* _Your instructions_:
In your copy, include every record exactly and no pictures.

* _Raw data_:
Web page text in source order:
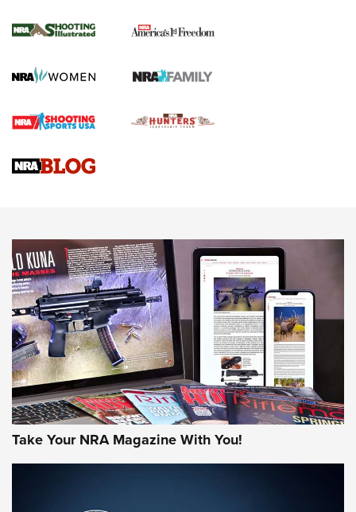
The NRA
Screwworm Invasion Stalling at the Southern Border | An
Braves Defy Hunting & Fishing Night Scarcity in MLB | An
Sierra Presents 3 New Rifle Bullets | An Official Journal Of
NEWS NEWS
AMERICAN RIFLEMAN REVIEWS
Take Your NRA Magazine With You!
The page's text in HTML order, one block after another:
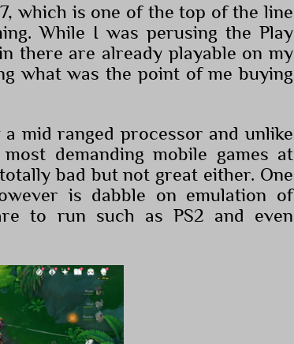
which is one of the top of the line
While I was perusing the Play
there are already playable on my
what was the point of me buying
mid ranged processor and unlike
demanding mobile games at
bad but not great either. One
is dabble on emulation of
to run such as PS2 and even
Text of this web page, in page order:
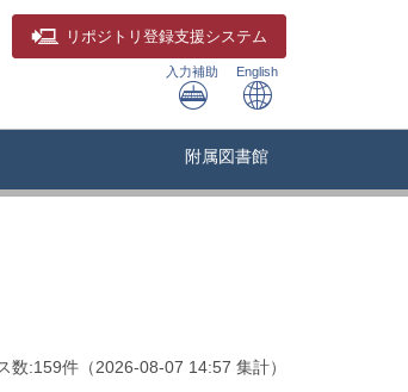
リポジトリ 登録支援システム
入力補助 English
附属図書館
数:159件 （2026-08-07 14:57 集計）
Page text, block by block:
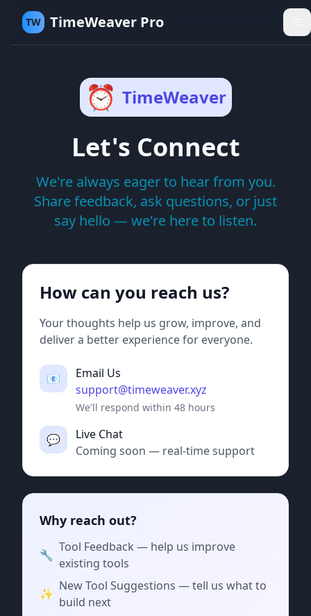
TW TimeWeaver Pro
⏰ TimeWeaver
Let's Connect
We're always eager to hear from you.
Share feedback, ask questions, or just
say hello — we're here to listen.
How can you reach us?
Your thoughts help us grow, improve, and
deliver a better experience for everyone.
📧
Email Us
support@timeweaver.xyz
We'll respond within 48 hours
💬
Live Chat
Coming soon — real-time support
Why reach out?
🔧
Tool Feedback — help us improve
existing tools
✨
New Tool Suggestions — tell us what to
build next
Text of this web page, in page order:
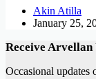
Akin Atilla
January 25,
Receive Arvellan
Occasional updates
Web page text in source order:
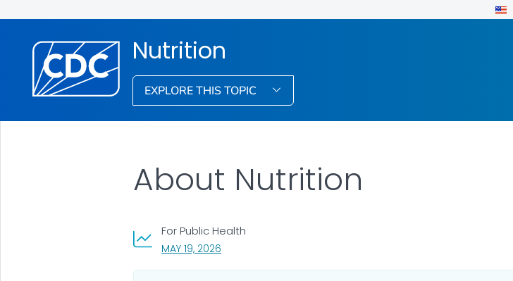
Nutrition
EXPLORE THIS TOPIC
About Nutrition
For Public Health
MAY 19, 2026, VISIT LINK FOR DETAILS.
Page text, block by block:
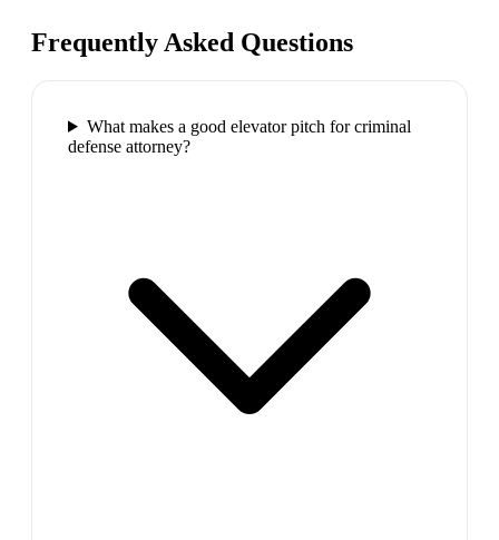
Frequently Asked Questions
What makes a good elevator pitch for criminal
defense attorney?
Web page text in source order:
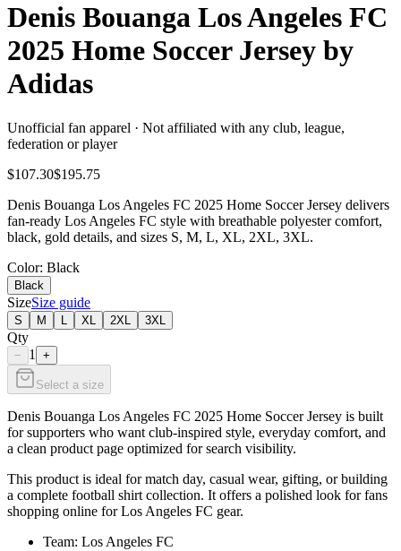
Denis Bouanga Los Angeles FC
2025 Home Soccer Jersey by
Adidas
Unofficial fan apparel · Not affiliated with any club, league,
federation or player
$107.30$195.75
Denis Bouanga Los Angeles FC 2025 Home Soccer Jersey delivers
fan-ready Los Angeles FC style with breathable polyester comfort,
black, gold details, and sizes S, M, L, XL, 2XL, 3XL.
Color: Black
Black
SizeSize guide
S M XL 2XL 3XL
Qty
− 1 +
Select a size
Denis Bouanga Los Angeles FC 2025 Home Soccer Jersey is built
for supporters who want club-inspired style, everyday comfort, and
a clean product page optimized for search visibility.
This product is ideal for match day, casual wear, gifting, or building
a complete football shirt collection. It offers a polished look for fans
shopping online for Los Angeles FC gear.
Team: Los Angeles FC
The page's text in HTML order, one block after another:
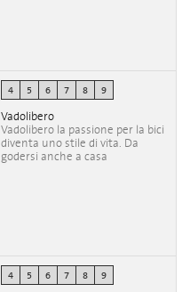
4 5 6 7 8 9
Vadolibero
Vadolibero la passione per la bici
diventa uno stile di vita. Da
godersi anche a casa
4 5 6 7 8 9
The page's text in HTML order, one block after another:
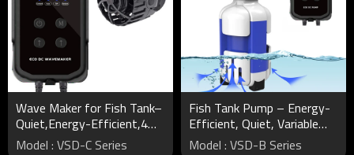
Wave Maker for Fish Tank–
Quiet,Energy-Efficient,4
Modes,Variable Speed
Model : VSD-C Series
Fish Tank Pump – Energy-
Efficient, Quiet, Variable
Speeds, Safe DC 24V
Model : VSD-B Series

* _Result_:
Web page text in source order:
The NRA
Screwworm Invasion Stalling at the Southern Border | An
Braves Defy Hunting & Fishing Night Scarcity in MLB | An
Sierra Presents 3 New Rifle Bullets | An Official Journal Of
NEWS NEWS
AMERICAN RIFLEMAN REVIEWS
Take Your NRA Magazine With You!
The page's text in HTML order, one block after another:
which is one of the top of the line
While I was perusing the Play
there are already playable on my
what was the point of me buying
mid ranged processor and unlike
demanding mobile games at
bad but not great either. One
is dabble on emulation of
to run such as PS2 and even
Text of this web page, in page order:
リポジトリ 登録支援システム
入力補助 English
附属図書館
数:159件 （2026-08-07 14:57 集計）
Page text, block by block:
TW TimeWeaver Pro
⏰ TimeWeaver
Let's Connect
We're always eager to hear from you.
Share feedback, ask questions, or just
say hello — we're here to listen.
How can you reach us?
Your thoughts help us grow, improve, and
deliver a better experience for everyone.
📧
Email Us
support@timeweaver.xyz
We'll respond within 48 hours
💬
Live Chat
Coming soon — real-time support
Why reach out?
🔧
Tool Feedback — help us improve
existing tools
✨
New Tool Suggestions — tell us what to
build next
Text of this web page, in page order:
Akin Atilla
January 25,
Receive Arvellan
Occasional updates
Web page text in source order:
Nutrition
EXPLORE THIS TOPIC
About Nutrition
For Public Health
MAY 19, 2026, VISIT LINK FOR DETAILS.
Page text, block by block:
Frequently Asked Questions
What makes a good elevator pitch for criminal
defense attorney?
Web page text in source order:
Denis Bouanga Los Angeles FC
2025 Home Soccer Jersey by
Adidas
Unofficial fan apparel · Not affiliated with any club, league,
federation or player
$107.30$195.75
Denis Bouanga Los Angeles FC 2025 Home Soccer Jersey delivers
fan-ready Los Angeles FC style with breathable polyester comfort,
black, gold details, and sizes S, M, L, XL, 2XL, 3XL.
Color: Black
Black
SizeSize guide
S M XL 2XL 3XL
Qty
− 1 +
Select a size
Denis Bouanga Los Angeles FC 2025 Home Soccer Jersey is built
for supporters who want club-inspired style, everyday comfort, and
a clean product page optimized for search visibility.
This product is ideal for match day, casual wear, gifting, or building
a complete football shirt collection. It offers a polished look for fans
shopping online for Los Angeles FC gear.
Team: Los Angeles FC
The page's text in HTML order, one block after another:
4 5 6 7 8 9
Vadolibero
Vadolibero la passione per la bici
diventa uno stile di vita. Da
godersi anche a casa
4 5 6 7 8 9
The page's text in HTML order, one block after another:
Wave Maker for Fish Tank–
Quiet,Energy-Efficient,4
Modes,Variable Speed
Model : VSD-C Series
Fish Tank Pump – Energy-
Efficient, Quiet, Variable
Speeds, Safe DC 24V
Model : VSD-B Series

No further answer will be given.